### Exercise objective:
For the data below, transcribe the part that opens with the line containing "An Overview of Online Gambling" and closes with the line containing "and Zero Limits", exactly and with no pictures.

### Data provided:
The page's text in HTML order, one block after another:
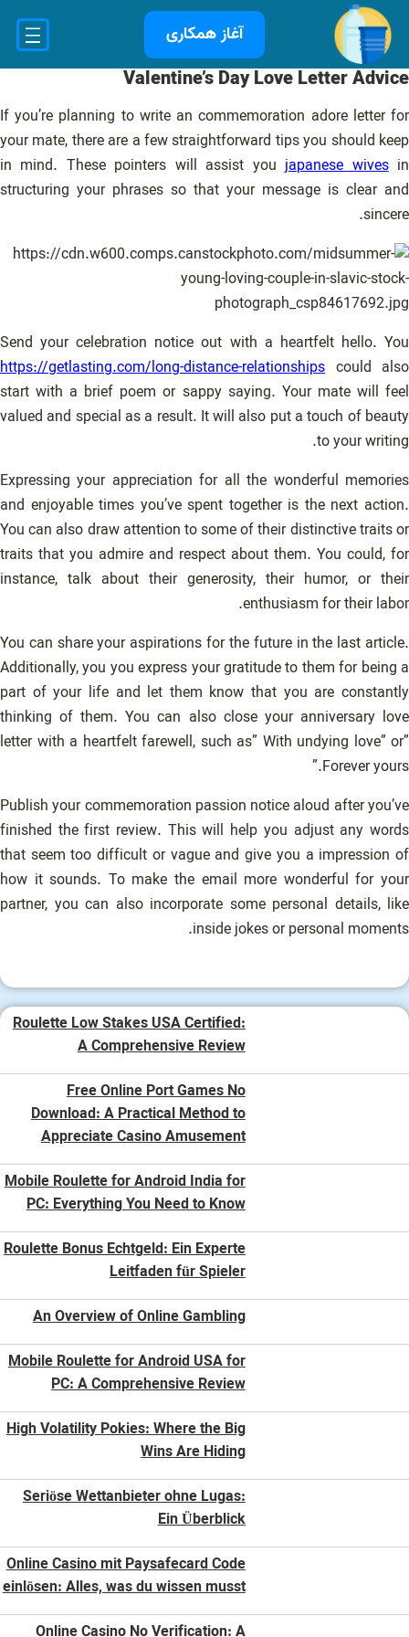
رفتن
محتوا
آغاز همکاری
Valentine’s Day Love Letter Advice
If you’re planning to write an commemoration adore letter for
your mate, there are a few straightforward tips you should keep
in mind. These pointers will assist youjapanese wivesin
structuring your phrases so that your message is clear and
sincere.
Send your celebration notice out with a heartfelt hello. You
https://getlasting.com/long-distance-relationships could also
start with a brief poem or sappy saying. Your mate will feel
valued and special as a result. It will also put a touch of beauty
to your writing.
Expressing your appreciation for all the wonderful memories
and enjoyable times you’ve spent together is the next action.
You can also draw attention to some of their distinctive traits or
traits that you admire and respect about them. You could, for
instance, talk about their generosity, their humor, or their
enthusiasm for their labor.
You can share your aspirations for the future in the last article.
Additionally, you you express your gratitude to them for being a
part of your life and let them know that you are constantly
thinking of them. You can also close your anniversary love
letter with a heartfelt farewell, such as” With undying love” or”
Forever yours.”
Publish your commemoration passion notice aloud after you’ve
finished the first review. This will help you adjust any words
that seem too difficult or vague and give you a impression of
how it sounds. To make the email more wonderful for your
partner, you can also incorporate some personal details, like
inside jokes or personal moments.
Roulette Low Stakes USA Certified:
A Comprehensive Review
Free Online Port Games No
Download: A Practical Method to
Appreciate Casino Amusement
Mobile Roulette for Android India for
PC: Everything You Need to Know
Roulette Bonus Echtgeld: Ein Experte
Leitfaden für Spieler
An Overview of Online Gambling
Mobile Roulette for Android USA for
PC: A Comprehensive Review
High Volatility Pokies: Where the Big
Wins Are Hiding
Seriöse Wettanbieter ohne Lugas:
Ein Überblick
Online Casino mit Paysafecard Code
einlösen: Alles, was du wissen musst
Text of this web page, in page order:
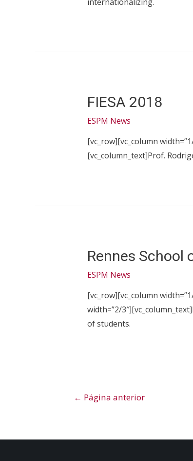
FIESA 2018
ESPM News
[vc_row][vc_column
[vc_column_text]Prof.
Rennes School
ESPM News
[vc_row][vc_column
width=”2/
of students.
Paginação
← Página anterior
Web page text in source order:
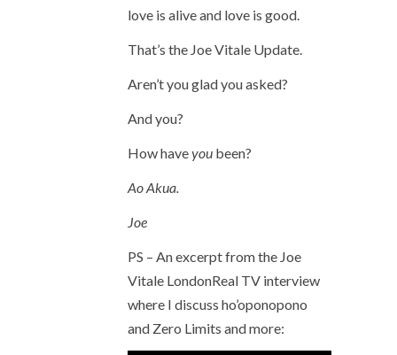
love is alive and love is good.
That’s the Joe Vitale Update.
Aren’t you glad you asked?
And you?
How haveyou been?
Ao Akua.
Joe
PS – An excerpt from the Joe
Vitale LondonReal TV interview
where I discuss ho’oponopono
and Zero Limits and more:
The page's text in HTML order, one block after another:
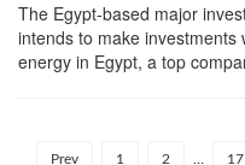
The Egypt-based major
intends to make
energy in Egypt, a top
Prev 1 2 17

### Exercise output:
An Overview of Online Gambling
Mobile Roulette for Android USA for
PC: A Comprehensive Review
High Volatility Pokies: Where the Big
Wins Are Hiding
Seriöse Wettanbieter ohne Lugas:
Ein Überblick
Online Casino mit Paysafecard Code
einlösen: Alles, was du wissen musst
Text of this web page, in page order:
FIESA 2018
ESPM News
[vc_row][vc_column
[vc_column_text]Prof.
Rennes School
ESPM News
[vc_row][vc_column
width=”2/
of students.
Paginação
← Página anterior
Web page text in source order:
love is alive and love is good.
That’s the Joe Vitale Update.
Aren’t you glad you asked?
And you?
How haveyou been?
Ao Akua.
Joe
PS – An excerpt from the Joe
Vitale LondonReal TV interview
where I discuss ho’oponopono
and Zero Limits and more:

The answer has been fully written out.